The first time I proclaimed a word over the whole year at the beginning of it, I was drunk. It was somewhere after midnight on New Year’s Eve, and I was at Waffle House. This was in the eighties — the lost decade for me — and I was the kind of drunk who thought everything was wonderful and funny while I was drinking. If I was in Waffle House that night I’m sure I was telling everyone that this waffle tastes better than any waffle I’ve ever had before. I was that kind of drunk — the kind that makes a party out of everything, even at Waffle House … Home of Bad Decisions.

I don’t remember why I thought to do it, but I remember telling everyone at my table that I was proclaiming that year — the year we had all just rung in at some bar — the Year of The Waffle House. And in the moment, it sounded so meaningful. In fact, it did not lose its meaning when I sobered up.

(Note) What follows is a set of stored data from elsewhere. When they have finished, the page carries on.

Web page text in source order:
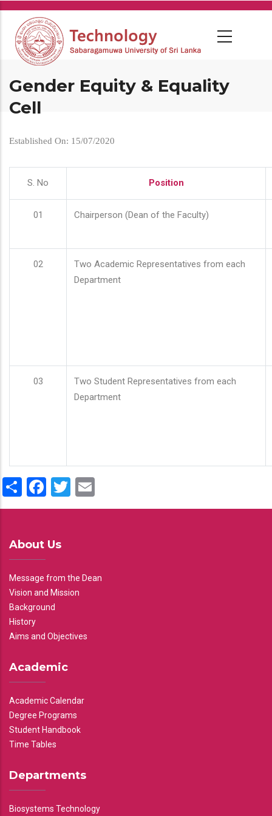
Skip
main
content
Gender Equity & Equality
Cell
Established On: 15/07/2020
S. No Position
01 Chairperson (Dean of the Faculty)
02
Two Academic Representatives from each
Department
03
Two Student Representatives from each
Department
ShareFacebook
Twitter
About Us
Message from the Dean
Vision and Mission
Background
History
Aims and Objectives
Academic
Academic Calendar
Degree Programs
Student Handbook
Time Tables
Departments
Biosystems Technology
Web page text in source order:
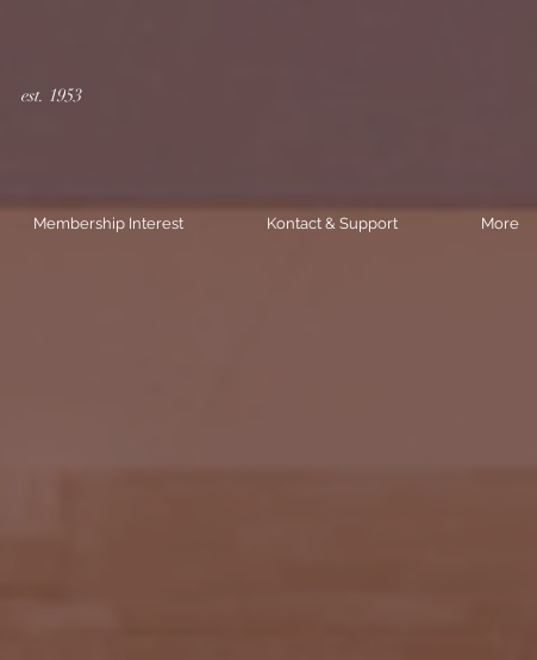
est. 1953
Membership Interest Kontact & Support More
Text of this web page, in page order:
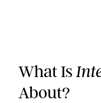
What Is
About?
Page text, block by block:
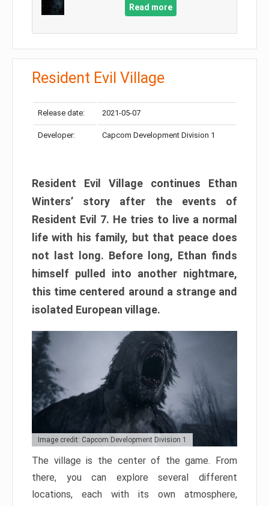
Read more
Resident Evil Village
Release date: 2021-05-07
Developer: Capcom Development Division 1
Resident Evil Village continues Ethan
Winters’ story after the events of
Resident Evil 7. He tries to live a normal
life with his family, but that peace does
not last long. Before long, Ethan finds
himself pulled into another nightmare,
this time centered around a strange and
isolated European village.
Image credit: Capcom Development Division 1
The village is the center of the game. From
there, you can explore several different
locations, each with its own atmosphere,
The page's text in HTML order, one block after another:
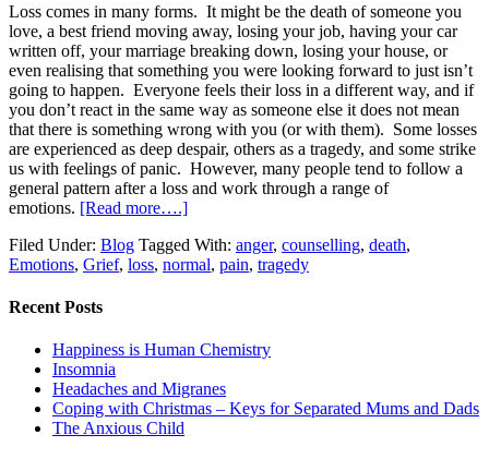
Loss comes in many forms. It might be the death of someone you
love, a best friend moving away, losing your job, having your car
written off, your marriage breaking down, losing your house, or
even realising that something you were looking forward to just isn’t
going to happen. Everyone feels their loss in a different way, and if
you don’t react in the same way as someone else it does not mean
that there is something wrong with you (or with them). Some losses
are experienced as deep despair, others as a tragedy, and some strike
us with feelings of panic. However, many people tend to follow a
general pattern after a loss and work through a range of
emotions. [Read more….]
Filed Under: Blog Tagged With: anger, counselling, death,
Emotions, Grief, loss, normal, pain, tragedy
Recent Posts
Happiness is Human Chemistry
Insomnia
Headaches and Migranes
Coping with Christmas – Keys for Separated Mums and Dads
The Anxious Child
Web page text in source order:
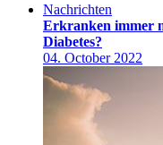
Nachrichten
Erkranken immer
Diabetes?
04. October 2022
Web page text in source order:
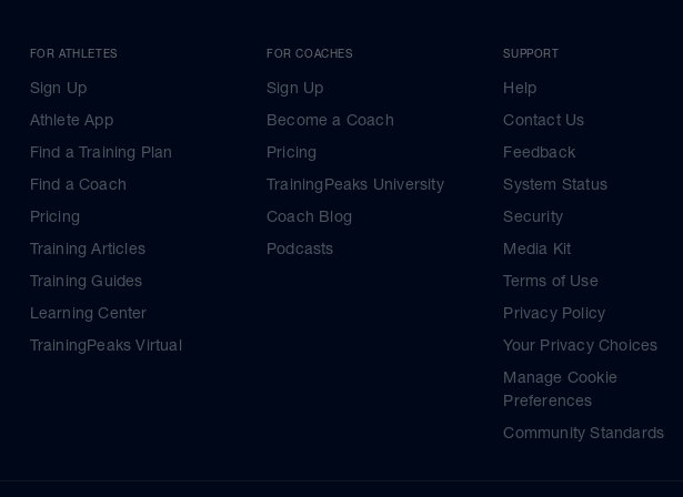
FOR ATHLETES
Sign Up
Athlete App
Find a Training Plan
Find a Coach
Pricing
Training Articles
Training Guides
Learning Center
TrainingPeaks Virtual
FOR COACHES
Sign Up
Become a Coach
Pricing
TrainingPeaks University
Coach Blog
Podcasts
SUPPORT
Help
Contact Us
Feedback
System Status
Security
Media Kit
Terms of Use
Privacy Policy
Your Privacy Choices
Manage Cookie
Preferences
Community Standards
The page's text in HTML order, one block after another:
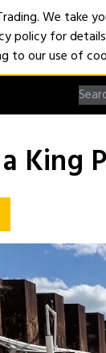
King
We take
policy for
to our use of
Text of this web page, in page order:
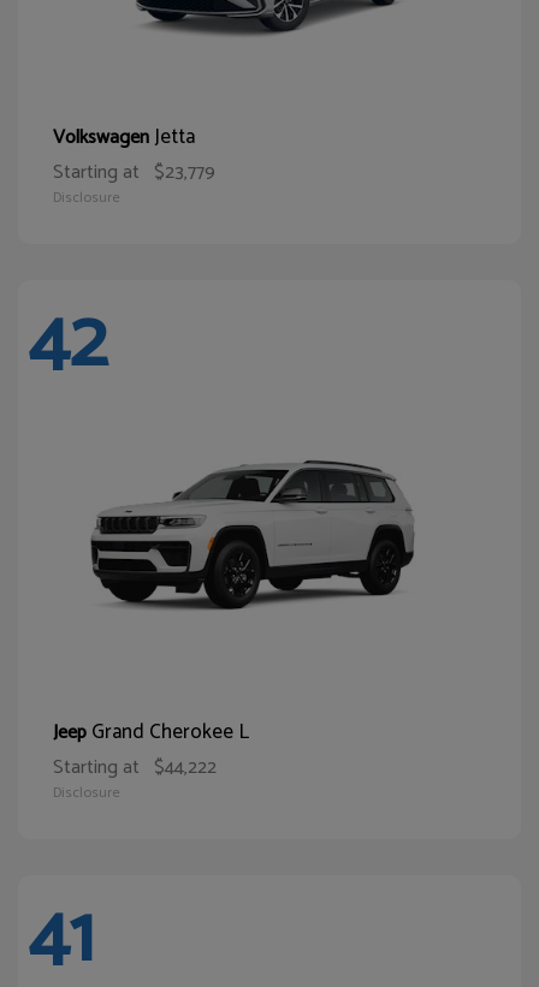
VolkswagenJetta
Starting at $23,779
Disclosure
42
JeepGrand Cherokee L
Starting at $44,222
Disclosure
41
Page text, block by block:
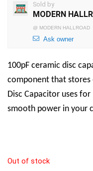
Sold by
MODERN
@ MODERN HALLROAD
Ask owner
100pF ceramic disc
component that stores
Disc Capacitor uses
smooth power in your
Out of stock
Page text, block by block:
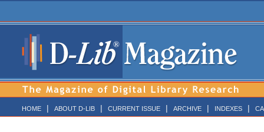
HOME | ABOUT D-LIB | CURRENT ISSUE | ARCHIVE | INDEXES |
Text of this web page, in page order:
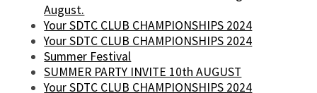
August.
Your SDTC CLUB CHAMPIONSHIPS 2024
Your SDTC CLUB CHAMPIONSHIPS 2024
Summer Festival
SUMMER PARTY INVITE 10th AUGUST
Your SDTC CLUB CHAMPIONSHIPS 2024
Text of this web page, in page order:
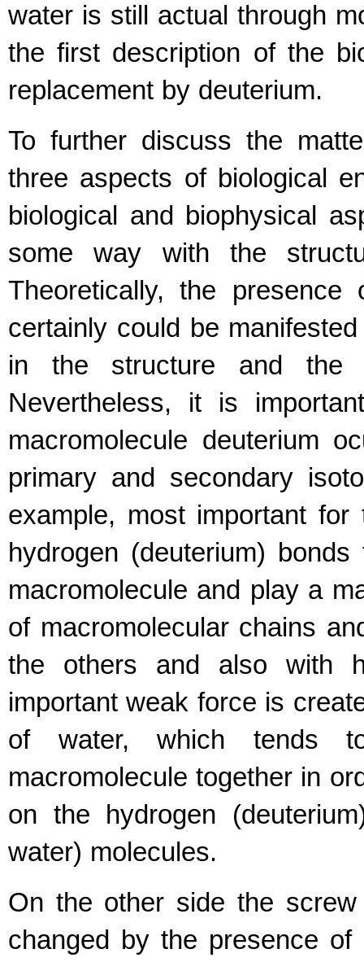
water is still actual through
the first description of the
replacement by deuterium.
To further discuss the
three aspects of biological
biological and biophysical
some way with the
Theoretically, the
certainly could be
in the structure and the
Nevertheless, it is
macromolecule deuterium
primary and secondary
example, most important
hydrogen (deuterium)
macromolecule and play a
of macromolecular chains
the others and also with
important weak force is
of water, which tends
macromolecule together in
on the hydrogen
water) molecules.
On the other side the
changed by the presence
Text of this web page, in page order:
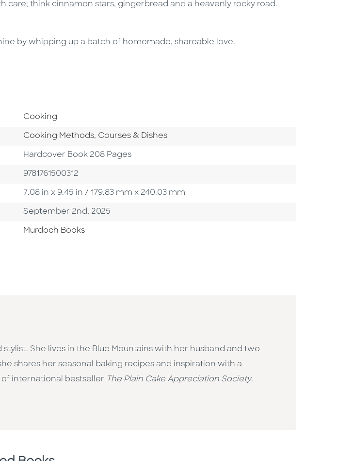
care; think cinnamon stars, gingerbread and a heavenly rocky road.
by whipping up a batch of homemade, shareable love.
Go To Subject Area
Cooking
Go To Category
Cooking Methods, Go To Category
Courses & Dishes
Format
Hardcover Book 208 Pages
ISBN
9781761500312
Size
7.08 in x 9.45 in / 179.83 mm x 240.03 mm
Published Date
September 2nd, 2025
Browse By Imprint
Murdoch Books
She lives in the Blue Mountains with her husband and two
shares her seasonal baking recipes and inspiration with a
international bestseller The Plain Cake Appreciation Society.
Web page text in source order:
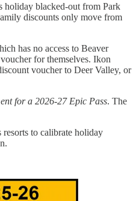
holiday blacked-out from Park
discounts only move from
has no access to Beaver
for themselves. Ikon
voucher to Deer Valley, or
for a 2026-27 Epic Pass. The
to calibrate holiday
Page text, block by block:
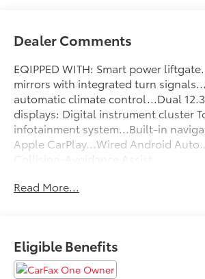
Dealer Comments
EQIPPED WITH: Smart power
mirrors with integrated turn
automatic climate control...Dual
displays: Digital instrument cluster
infotainment system...Built-in
Apple CarPlay...Wired Android
Collision-Avoidance Assist...
FLOW CERTIFIED! 2YR/100 000 MILE
All of our Pre-Owned vehicles go
QRP(Quality Renewal Process). Our
Read More...
Eligible Benefits
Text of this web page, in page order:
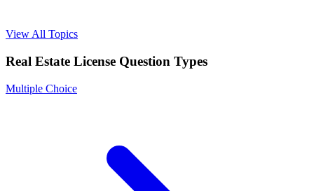
View All Topics
Real Estate License Question Types
Multiple Choice
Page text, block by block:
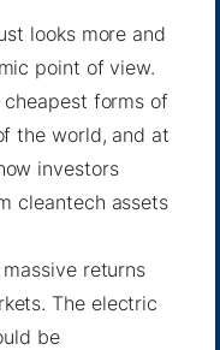
looks more and
point of view.
forms of
the world, and at
investors
cleantech assets
returns
The electric
be
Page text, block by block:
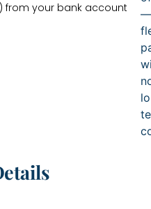
from your bank account
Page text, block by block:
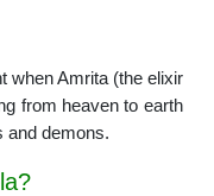
when Amrita (the elixir
from heaven to earth
and demons.

I lived that whole year telling everyone this was The Year of the Waffle House (you never sound so bright and witty to yourself as when you’re drinking) and I was so impressed with the thought that the next year I intentionally went to Waffle House early in the morning on New Year’s Day (again … not sober ) so I could also proclaim that year as the Year of the Waffle House … TWO.

The bad news in this story is that I probably had another eight years beyond that of finding my drunken way to Waffle Houses in the middle of the night before I would finally come to Jesus and find my way out of that wilderness and into sobriety.

The good news is that I’m still alive to talk about it and somewhere around the age of 29, Jesus in his mercy saved me from myself. Jesus literally saved my life from a pit of meaninglessness and wandering … so thank you, Jesus, for coming into this world and doing for us what we cannot do for ourselves.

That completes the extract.